Kunjungan Presiden China Xi Jinping ke Tibet pada Agustus lalu dalam rangka memperingati berdirinya Daerah Otonomi Tibet (TAR) menuai kritik dari komunitas Tibet di seluruh dunia.
Mereka menolak klaim Beijing bahwa Tibet adalah bagian dari China, dan menilai kunjungan tersebut justru mencerminkan ketidakamanan serta kurangnya kepercayaan diri pemerintah China, meski media resmi berusaha menggambarkannya sebagai simbol stabilitas dan kemajuan.
ADVERTISEMENT
SCROLL TO CONTINUE WITH CONTENT
Dalam pidatonya yang dikutip media China, Xi menekankan bahwa "untuk mengatur, menstabilkan, dan mengembangkan Tibet, yang utama adalah menjaga stabilitas politik, sosial, kesatuan etnis, dan harmoni agama. Mengelola urusan Tibet harus selalu berpegang pada kepemimpinan partai."
Sementara itu, pejabat senior Partai Komunis China (PKC), Wang Huning, menyebut Tibet mengalami "periode terbaik pembangunan" di bawah kepemimpinan Xi, meski ia mengecam upaya yang disebutnya ingin memisahkan Tibet dari daratan China.
Xi juga mendorong agar Buddhisme Tibet disesuaikan dengan sistem sosialisme China dan meminta pejabat lokal mendorong masyarakat Tibet untuk menggunakan bahasa Mandarin standar. Kebijakan itu ditolak oleh masyarakat Tibet.
"Kunjungan Xi Jinping seharusnya menghormati hak-hak rakyat Tibet, bukan menunjukkan kontrol represif China," ujar Tenzin Lekshey, juru bicara Administrasi Tibet Pusat (CTA).
Sejak invasi China pada 1951, Tibet mengalami kampanye sistematis Sinisasi, termasuk pembatasan praktik agama dan budaya, serta penindasan politik untuk memperkuat kekuasaan Beijing. Menjelang perayaan di ibu kota Lhasa, kelompok advokasi International Campaign for Tibet (ICT) melaporkan adanya peningkatan pemeriksaan keamanan, penahanan, dan blokade.
"Perayaan yang diatur negara ini berlangsung di bawah pengawasan ketat aparat, demi mencitrakan stabilitas dan harmoni," tulis ICT.
Namgyal Choedup, perwakilan Kantor Tibet di Washington, menyebut Tibet "pada dasarnya adalah wilayah yang mungkin paling diawasi di seluruh China." Ia menilai perayaan 60 tahun TAR di Lhasa hanya menegaskan lemahnya legitimasi Beijing, baik secara sejarah maupun popularitas.
Menurut Presiden ICT Tencho Gyatso, perayaan itu justru memperlihatkan ketidakamanan Beijing, karena jadwal resmi perayaan baru diumumkan 12 jam sebelumnya. "Delegasi besar yang dikirim ke Tibet untuk merayakan pembentukan TAR adalah tanda kecemasan mendalam, bukan kekuatan," ujarnya.
Komunitas diaspora Tibet menegaskan kembali penolakan terhadap klaim China atas wilayah mereka.
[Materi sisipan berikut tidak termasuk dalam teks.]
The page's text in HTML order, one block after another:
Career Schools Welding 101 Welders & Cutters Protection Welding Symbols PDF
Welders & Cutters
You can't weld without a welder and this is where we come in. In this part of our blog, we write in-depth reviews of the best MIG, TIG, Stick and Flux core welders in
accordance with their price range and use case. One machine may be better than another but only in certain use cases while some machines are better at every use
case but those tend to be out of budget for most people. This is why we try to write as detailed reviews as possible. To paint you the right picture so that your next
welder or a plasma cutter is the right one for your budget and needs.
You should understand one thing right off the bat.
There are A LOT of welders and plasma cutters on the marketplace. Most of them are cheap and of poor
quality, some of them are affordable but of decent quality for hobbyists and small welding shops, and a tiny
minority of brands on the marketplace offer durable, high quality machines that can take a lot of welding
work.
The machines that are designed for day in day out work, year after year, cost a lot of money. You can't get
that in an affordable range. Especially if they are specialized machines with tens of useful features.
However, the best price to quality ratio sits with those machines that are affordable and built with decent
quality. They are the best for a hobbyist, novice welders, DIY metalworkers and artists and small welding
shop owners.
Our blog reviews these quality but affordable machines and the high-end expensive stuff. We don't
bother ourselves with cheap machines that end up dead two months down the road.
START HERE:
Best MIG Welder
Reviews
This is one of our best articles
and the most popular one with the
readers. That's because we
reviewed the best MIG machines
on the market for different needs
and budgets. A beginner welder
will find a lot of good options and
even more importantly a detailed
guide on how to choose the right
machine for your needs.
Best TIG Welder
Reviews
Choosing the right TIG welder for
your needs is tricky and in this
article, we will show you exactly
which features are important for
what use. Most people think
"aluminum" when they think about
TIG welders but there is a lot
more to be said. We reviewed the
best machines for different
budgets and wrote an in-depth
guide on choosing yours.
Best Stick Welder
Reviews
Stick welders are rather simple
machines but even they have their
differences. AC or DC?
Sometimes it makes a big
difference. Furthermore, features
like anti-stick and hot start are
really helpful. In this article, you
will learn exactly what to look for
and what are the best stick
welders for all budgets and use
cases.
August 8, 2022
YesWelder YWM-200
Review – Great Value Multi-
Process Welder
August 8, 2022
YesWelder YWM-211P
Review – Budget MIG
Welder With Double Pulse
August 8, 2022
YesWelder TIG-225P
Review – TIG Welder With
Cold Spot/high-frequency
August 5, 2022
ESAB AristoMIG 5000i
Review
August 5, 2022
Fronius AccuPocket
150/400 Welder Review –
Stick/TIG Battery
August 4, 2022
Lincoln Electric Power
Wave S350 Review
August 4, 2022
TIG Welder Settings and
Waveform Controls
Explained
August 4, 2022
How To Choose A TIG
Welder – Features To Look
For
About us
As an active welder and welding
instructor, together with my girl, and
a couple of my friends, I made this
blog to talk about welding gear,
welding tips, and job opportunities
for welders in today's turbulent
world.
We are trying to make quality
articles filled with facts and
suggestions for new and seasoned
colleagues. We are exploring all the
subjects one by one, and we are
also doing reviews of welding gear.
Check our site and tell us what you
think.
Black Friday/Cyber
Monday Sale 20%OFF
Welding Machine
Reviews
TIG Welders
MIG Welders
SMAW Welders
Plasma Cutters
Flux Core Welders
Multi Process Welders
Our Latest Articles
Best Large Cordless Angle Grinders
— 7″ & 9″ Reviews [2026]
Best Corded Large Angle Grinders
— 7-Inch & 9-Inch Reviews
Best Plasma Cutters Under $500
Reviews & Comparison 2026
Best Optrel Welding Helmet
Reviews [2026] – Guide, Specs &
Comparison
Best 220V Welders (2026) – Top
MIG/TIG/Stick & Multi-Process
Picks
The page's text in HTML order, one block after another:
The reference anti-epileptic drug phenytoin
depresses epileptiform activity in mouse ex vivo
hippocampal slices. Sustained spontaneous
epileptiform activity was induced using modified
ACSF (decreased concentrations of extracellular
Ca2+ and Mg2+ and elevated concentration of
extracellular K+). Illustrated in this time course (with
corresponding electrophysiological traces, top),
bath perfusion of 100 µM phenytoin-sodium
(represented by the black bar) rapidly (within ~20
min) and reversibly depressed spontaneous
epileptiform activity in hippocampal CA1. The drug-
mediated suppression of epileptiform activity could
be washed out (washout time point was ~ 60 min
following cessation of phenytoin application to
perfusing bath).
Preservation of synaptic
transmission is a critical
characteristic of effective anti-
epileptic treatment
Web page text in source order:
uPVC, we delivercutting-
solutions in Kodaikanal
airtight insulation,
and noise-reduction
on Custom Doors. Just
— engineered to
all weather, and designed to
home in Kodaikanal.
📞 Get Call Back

Media diaspora Phayul menulis bahwa perayaan dilakukan di tengah pengekangan akses bagi jurnalis dan diplomat, sebagai upaya Beijing untuk menampilkan kendali penuh sementara rakyat Tibet terus menuntut kebebasan, otonomi sejati, dan kembalinya Dalai Lama.
Robert Barnett, peneliti di School of Oriental and African Studies, London, menilai kunjungan Xi yang kedua ke Tibet dalam lima tahun terakhir mencerminkan "ketakutan bahwa rakyat Tibet tetap tidak loyal meskipun puluhan tahun berada di bawah kekuasaan China." Menurutnya, upaya Sinisasi agama dan pendidikan politik massal lahir dari rasa takut itu.
ICT menyimpulkan bahwa kunjungan Xi hanya menampilkan kontras mencolok: narasi stabilitas versi Beijing berhadapan dengan represi keras yang dijalani rakyat Tibet sehari-hari.
"Pengawasan masif dan pengerahan aparat keamanan dalam skala besar menegaskan tekad China untuk mempertahankan ilusi harmoni sambil membungkam perbedaan suara," tulis laporan ICT.